Updated: May 18, 2013 6:42AM



Perhaps the most interesting municipal election last week in the Southland was in Crestwood, where voters for the first time in decades had a real choice for mayor amid the lingering effects of the town’s alarming water scandal.

They elected Trustee Lou Presta, a longtime ally of former Mayor Chester Stranczek, whom federal prosecutors believe jeopardized the health of his residents for more than 20 years by ordering the use of polluted well water in the drinking supply. Presta easily defeated Trustee John Toscas, who ran on a platform of reform after nearly 45 years of rule by the Stranczek family, in a three-way race that included a pizzeria owner making his first run for public office.

The main issue in the election was Crestwood’s use of well water containing a carcinogen in its drinking water — a dangerous practice that led to the federal indictment of two top officials in the water department and a guilty plea by one of them last week. The feds didn’t charge Stranczek, likely because he suffers from dementia, but made it clear they believed he had ordered the use of the polluted water to save water costs.

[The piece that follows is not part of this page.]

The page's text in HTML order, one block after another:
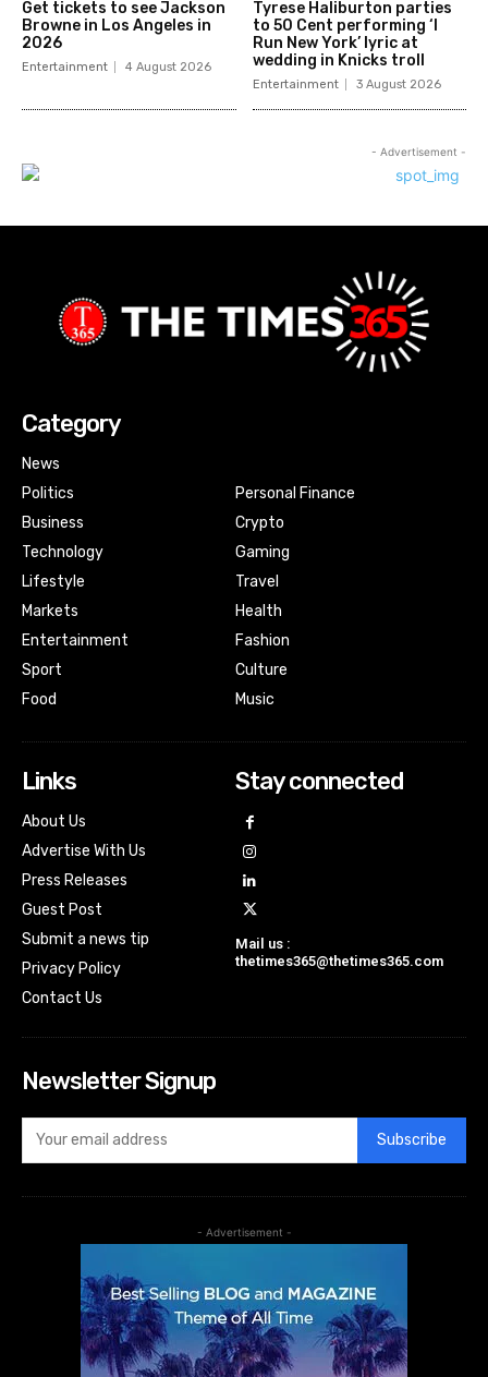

We don’t know who would be the better mayor, but we want to see a more responsive and open village government — one that does away with the Kremlin-like secrecy that existed under Stranczek and his son.

Toscas pledged to do that — contending that electing Presta, a trustee for 23 years, would mean business as usual because he was a supporter of Chester Stranczek (mayor for 38 years) and his son Robert (mayor since 2007).

But just because Presta supported the Stranczeks doesn’t mean he will blindly follow them now that they are out of power. He said he was unaware of the use of the well water, and after winning the election, he vowed to be his “own man. I have a whole new slate. ... We’ll move the town forward.”

That should include a transparent government, with easy access to village records, issues being discussed and decisions made in open meetings and residents encouraged to speak at public meetings.

It’s a foreign concept in Crestwood but hopefully not for long.